Add it to the event and then add the event to MISP.

# We call the event's Object.append method to append the AndroidAppObject we just made.
event.Object.append(android_app)
# Add the new event to MISP.
result = misp.add_event(event)

Slack Bot

Now we need to build the Slack bot. The bot will:

  1. do the thing
  2. build the object
  3. add the object to a MISP event

Our users call the Slack bot like this: /misp_twitter <misp event id> <Twitter status ID or Twitter URL>

We’re going to use Docker for portability and easy deployment, and we’ll also use a Redis queue so our bot doesn’t lock when handling a request.

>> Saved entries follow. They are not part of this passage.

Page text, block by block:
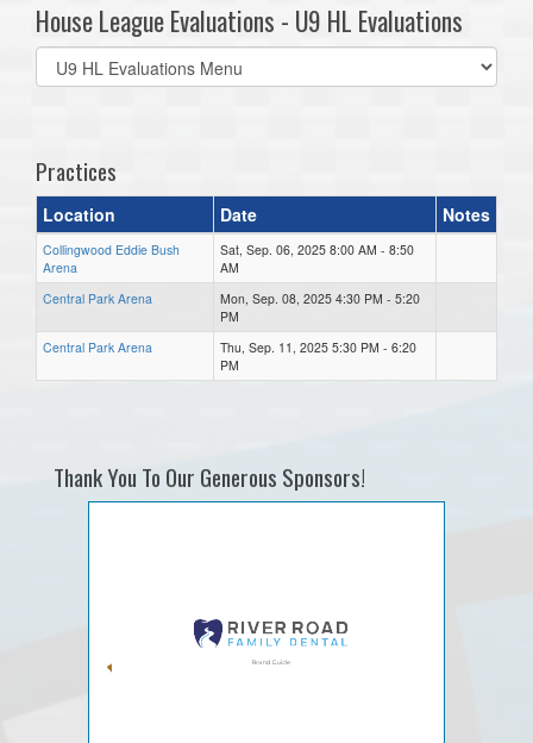
House League Evaluations - U9 HL Evaluations
Select
list(select
Practices
Location Date Notes
Collingwood Eddie Bush
Arena
Sat, Sep. 06, 2025 8:00 AM - 8:50
AM
Central Park Arena
Mon, Sep. 08, 2025 4:30 PM - 5:20
PM
Central Park Arena
Thu, Sep. 11, 2025 5:30 PM - 6:20
PM
Thank You To Our Generous Sponsors!
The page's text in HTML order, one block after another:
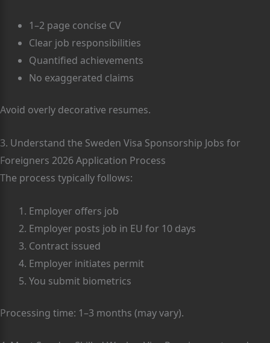
1–2 page concise CV
Clear job responsibilities
Quantified achievements
No exaggerated claims
Avoid overly decorative resumes.
3. Understand the Sweden Visa Sponsorship Jobs for
Foreigners 2026 Application Process
The process typically follows:
Employer offers job
Employer posts job in EU for 10 days
Contract issued
Employer initiates permit
You submit biometrics
Processing time: 1–3 months (may vary).
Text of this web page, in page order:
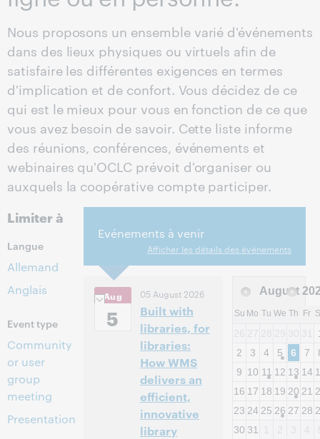
Nous proposons un ensemble varié d'événements
dans des lieux physiques ou virtuels afin de
satisfaire les différentes exigences en termes
d'implication et de confort. Vous décidez de ce
qui est le mieux pour vous en fonction de ce que
vous avez besoin de savoir. Cette liste informe
des réunions, conférences, événements et
webinaires qu'OCLC prévoit d'organiser ou
auxquels la coopérative compte participer.
Limiter à
Langue
Allemand
Anglais
Event type
Community
or user
group
meeting
Presentation
Evénements à venir
Afficher les détails des événements
Aug
5
05 August 2026
Built with
libraries, for
libraries:
How WMS
delivers an
efficient,
innovative
library
August
Su Mo Tu We Th Fr
2
3 4 5 6 7
9 10 11 12 13 14
16 17 18 19 20 21
23 24 25 26 27 28
30 31
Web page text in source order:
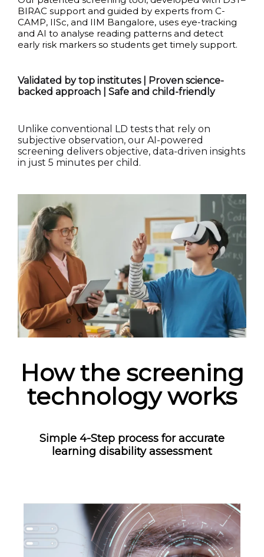
BIRAC support and guided by experts from C-
CAMP, IISc, and IIM Bangalore, uses eye-tracking
and AI to analyse reading patterns and detect
early risk markers so students get timely support.
Validated by top institutes | Proven science-
backed approach | Safe and child-friendly
Unlike conventional LD tests that rely on
subjective observation, our AI-powered
screening delivers objective, data-driven insights
in just 5 minutes per child.
How the screening
technology works
Simple 4-Step process for accurate
learning disability assessment
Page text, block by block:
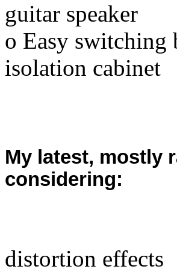
guitar speaker
o Easy switching
isolation cabinet
My latest, mostly
considering:
distortion effects
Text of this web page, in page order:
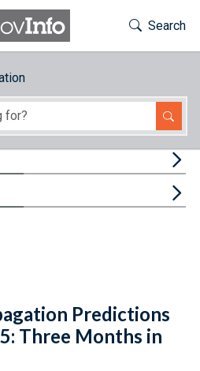
Toggle
Search
Predictions
Three Months in
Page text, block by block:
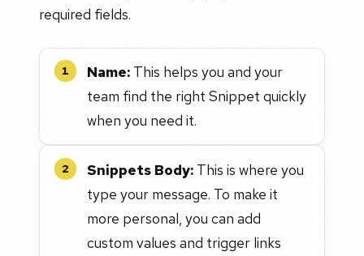
required fields.
1 Name: This helps you and your
team find the right Snippet quickly
when you need it.
2 Snippets Body: This is where you
type your message. To make it
more personal, you can add
custom values and trigger links
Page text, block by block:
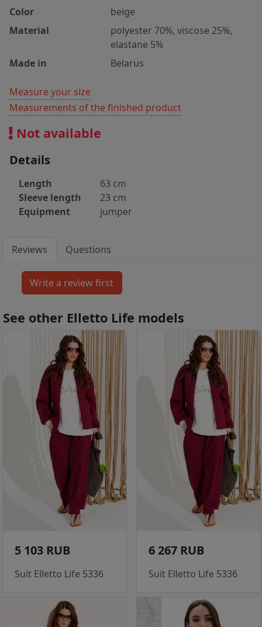
Color
beige
Material
polyester 70%, viscose 25%,
elastane 5%
Made in
Belarus
Measure your size
Measurements of the finished product
Not available
Details
Length
63 cm
Sleeve length
23 cm
Equipment
jumper
Reviews Questions
See other Elletto Life models
5 103 RUB
Suit Elletto Life 5336
6 267 RUB
Suit Elletto Life 5336
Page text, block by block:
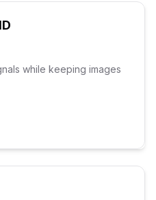
while keeping images

The bot source code is available here. Clone the repo, make a copy of the misp-twitter directory and re-name it to whatever you’re building.

The directory looks like this. Most files won’t need to be changed.

You will need to change the misp-object directory and it’s definition.json to relfect your fancy new MISP object. Also the misp_objects.py to include your MISP object constructor. main.py needs to handle whatever slash command args are sent from Slack. Finally utils.py contains all the logic for getting whatever data we need, constructing the MISP object and updating the MISP event.

.
├── app
│   ├── config.py
│   ├── __init__.py
│   ├── main.py
│   ├── misp-objects
│   │   └── microblog
│   │       └── definition.json
│   ├── misp_objects.py
│   ├── prestart.sh
│   ├── utils.py
│   ├── worker.py
│   └── wsgi.py
├── docker-compose.yml
├── Dockerfile
└── requirements.txt

misp_objects.py

This one’s easy. Just paste in your MicroblogObject constructor.

misp-objects/

This one’s also easy. Paste in your definition.json file in a directory of the object name.

main.py

In main.py change the app route (line 30) to the endpoint you’ll configure in the slack app. In this example Slack is sending POST requests to example.com/misp_twitter. Change line 31 function name too.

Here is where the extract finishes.